WHAT THIS TASK INVOLVES: For any picture in the lines below, please leave it out and copy the rest exactly.

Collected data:
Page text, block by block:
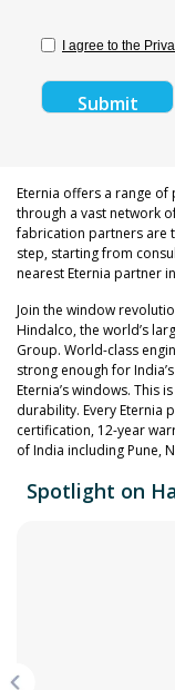
I agree to the
Eternia offers a range
through a vast network
fabrication partners are
step, starting from
nearest Eternia partner
Join the window
Hindalco, the world’s
Group. World-class
strong enough for
Eternia’s windows. This
durability. Every Eternia
certification, 12-year
of India including Pune,
Spotlight on
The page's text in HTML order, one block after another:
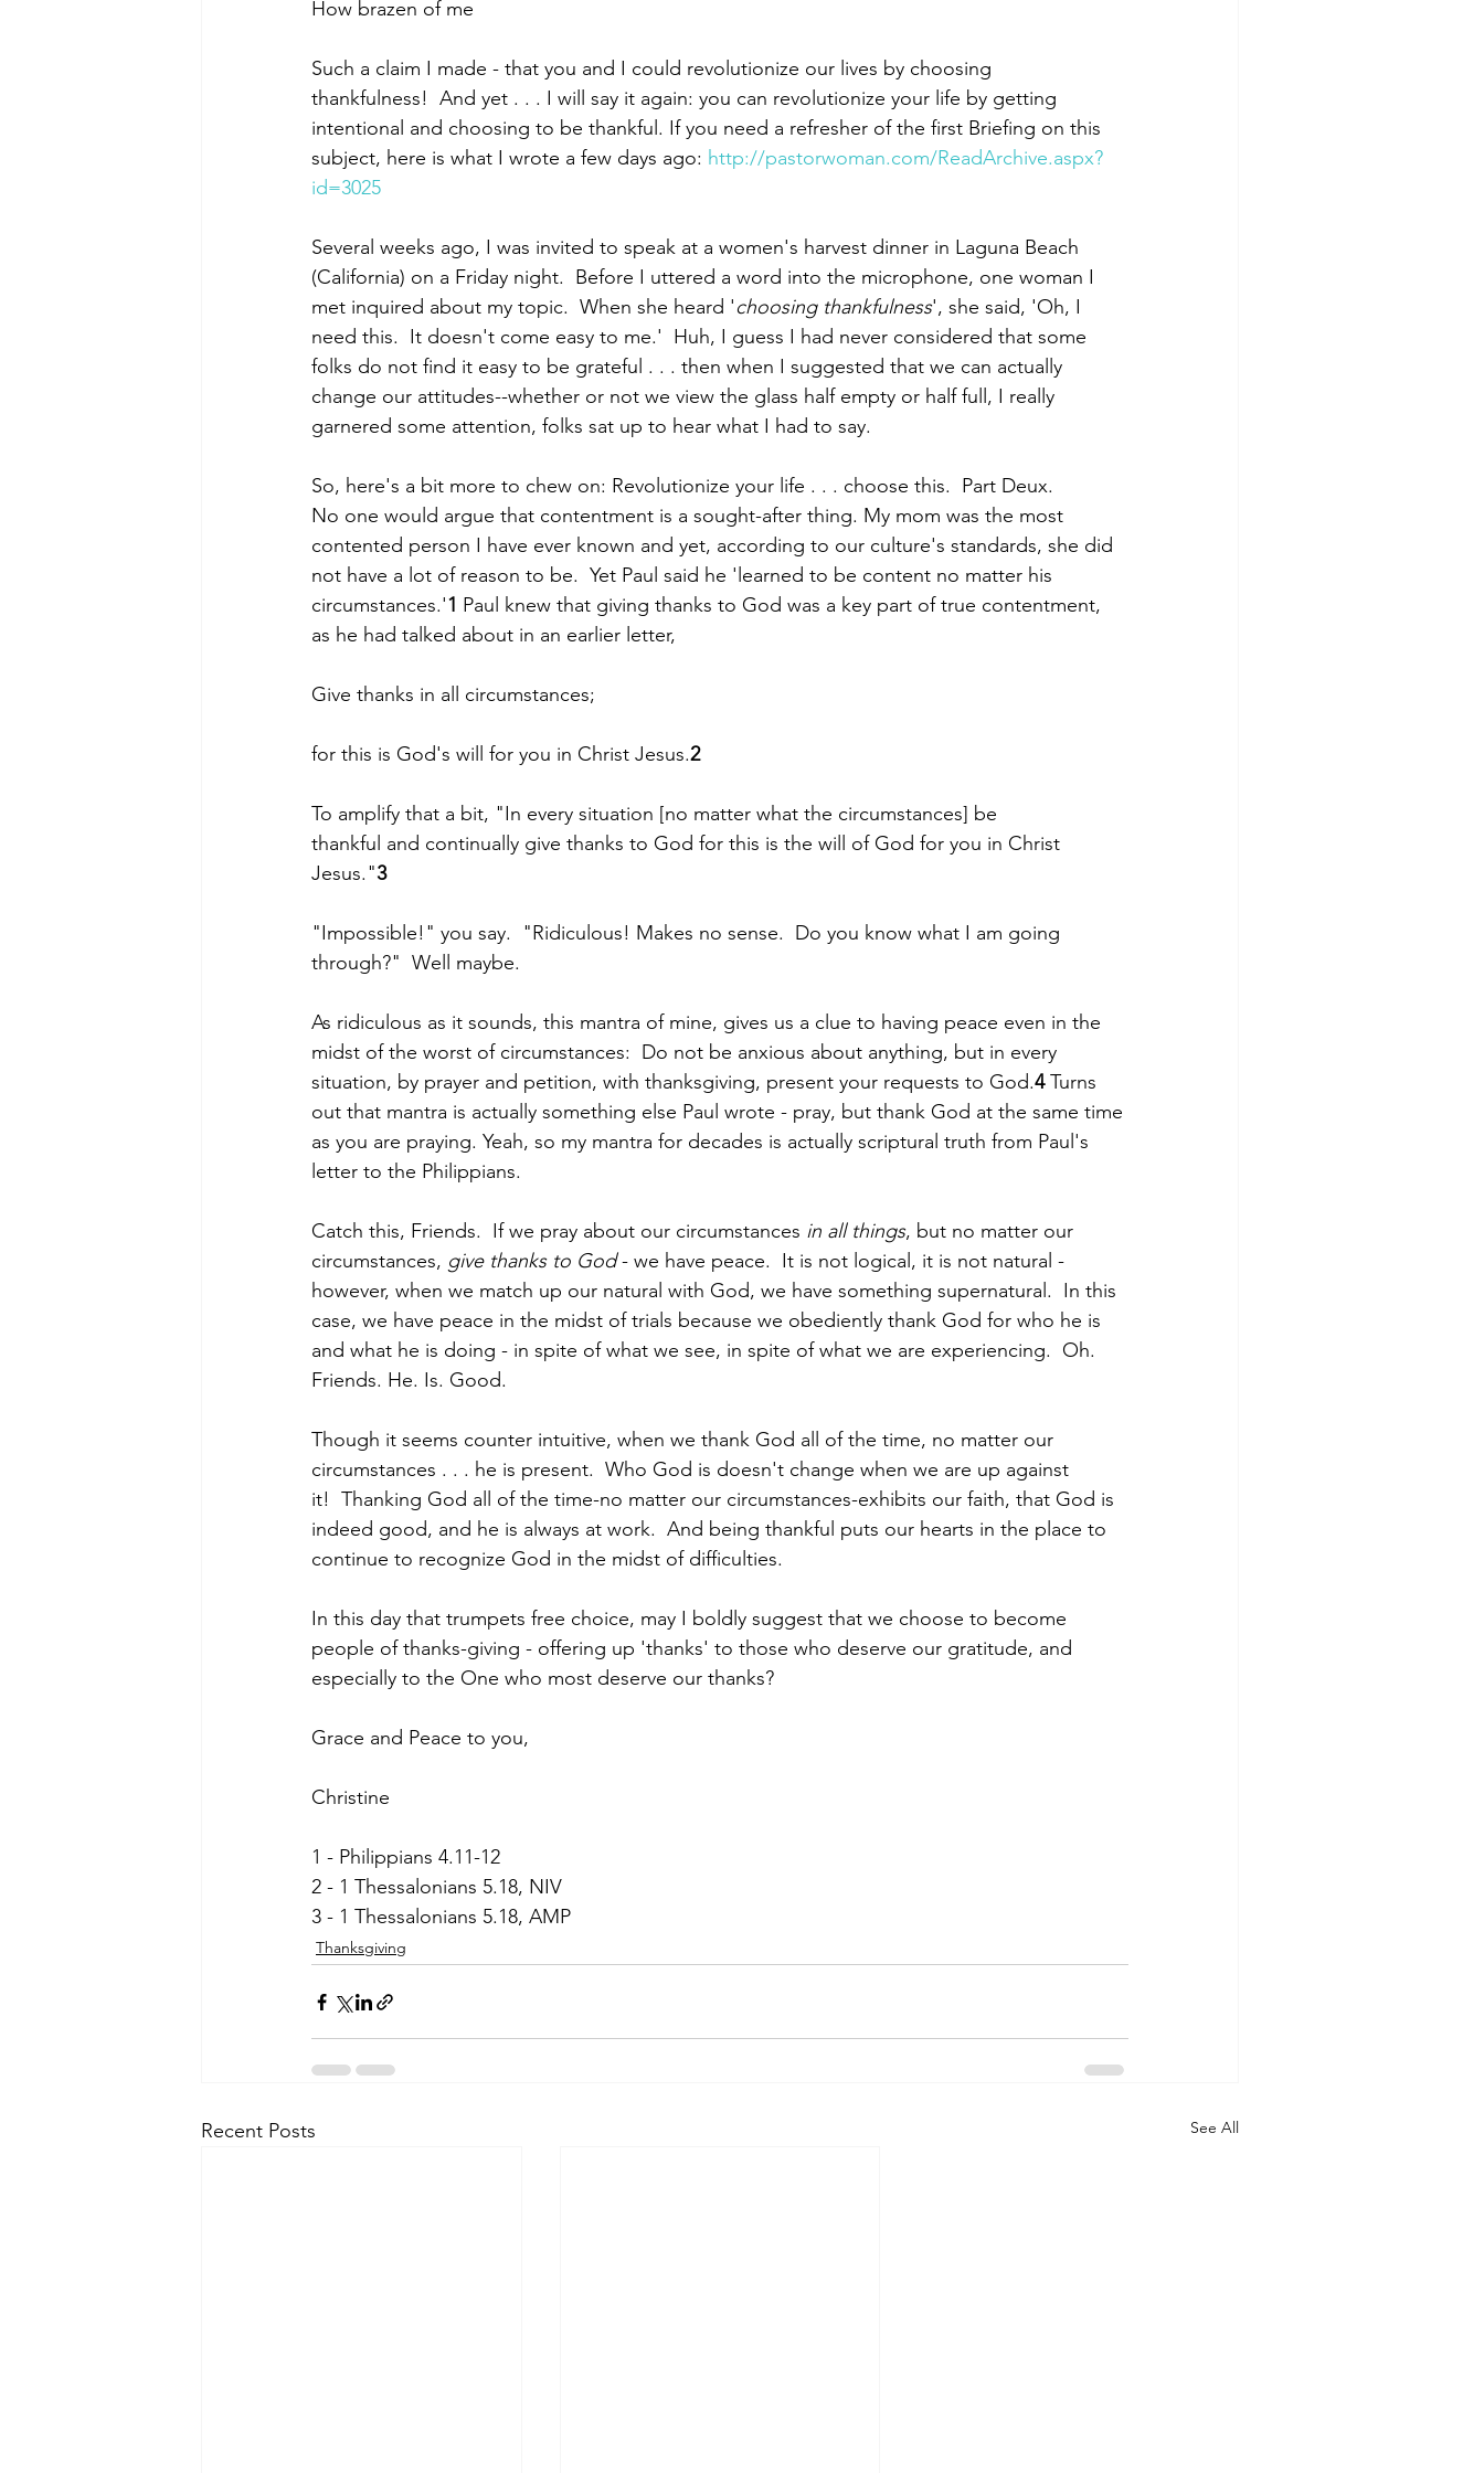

RESULT FOR THIS TASK:
Page text, block by block:
I agree to the
Eternia offers a range
through a vast network
fabrication partners are
step, starting from
nearest Eternia partner
Join the window
Hindalco, the world’s
Group. World-class
strong enough for
Eternia’s windows. This
durability. Every Eternia
certification, 12-year
of India including Pune,
Spotlight on
The page's text in HTML order, one block after another:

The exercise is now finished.